Sequence Models: 12.9   The gated recurrent unit

Dr Chris Paton

12.9 The gated recurrent unit

The GRU Cho, 2014 simplifies the LSTM by merging the cell and hidden states and reducing the number of gates to two. Concatenate $u_t = [h_{t-1}; x_t]$ as before. The GRU equations are

$$ \begin{aligned} z_t &= \sigma\!\left(W_z u_t + b_z\right) && \text{update gate} \\ r_t &= \sigma\!\left(W_r u_t + b_r\right) && \text{reset gate} \\ \tilde h_t &= \tanh\!\left(W_h \begin{bmatrix} r_t \odot h_{t-1} \\ x_t \end{bmatrix} + b_h\right) && \text{candidate hidden state} \\ h_t &= (1 - z_t) \odot h_{t-1} + z_t \odot \tilde h_t && \text{hidden state update} \end{aligned} $$

The update gate $z_t$ plays the role of both forget and input gate in the LSTM: when $z_t \approx 0$ the previous state is kept; when $z_t \approx 1$ the candidate is taken. The reset gate $r_t$ controls how much of the previous hidden state contributes to the candidate: when $r_t \approx 0$ the candidate is computed largely from $x_t$ alone, effectively forgetting the past for the purpose of constructing the new candidate.

The GRU has three weight matrices instead of four, hence about 75% of the parameters and FLOPs of an LSTM with the same hidden size. Empirically, GRUs and LSTMs perform similarly across most tasks; published comparisons (Chung et al. 2014; Greff et al. 2017) find no consistent winner. The choice between them is usually made by cross-validation. Both can be stacked into multi-layer networks (deep RNNs) and run bidirectionally.

The gradient analysis for the GRU mirrors the LSTM. Treating $z_t$ as a constant,

$$\frac{\partial h_t}{\partial h_{t-1}} = \mathrm{diag}(1 - z_t) + \mathrm{diag}(z_t) \cdot \frac{\partial \tilde h_t}{\partial h_{t-1}}.$$

The first term is the "skip path": when $z_t \approx 0$ the gradient flows through almost unchanged. As with the LSTM, the network can learn to keep $z_t$ small for long-term-memory dimensions, granting them a near-identity gradient path.

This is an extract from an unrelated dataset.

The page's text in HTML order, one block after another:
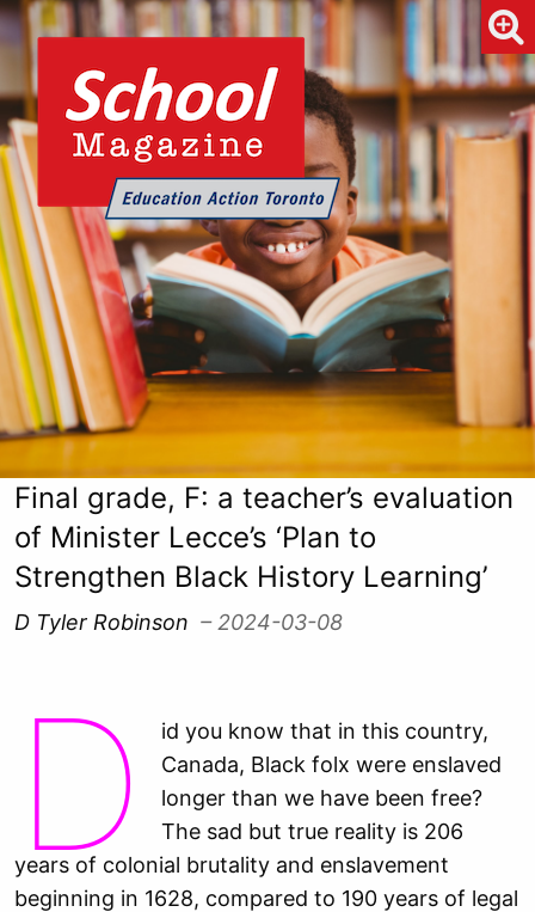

A subtle but consequential difference between GRU and LSTM is that the GRU exposes its full state $h_t$ as both the recurrent feedback and the layer output, whereas the LSTM keeps $c_t$ internal and exposes only $h_t = o_t \odot \tanh(c_t)$. The LSTM thus has an extra degree of freedom: it can hold information internally without exposing it, which can be useful for tasks where the model wants to remember without acting yet. On translation and language modelling this rarely matters; on more structured reasoning tasks the LSTM's separation can be advantageous.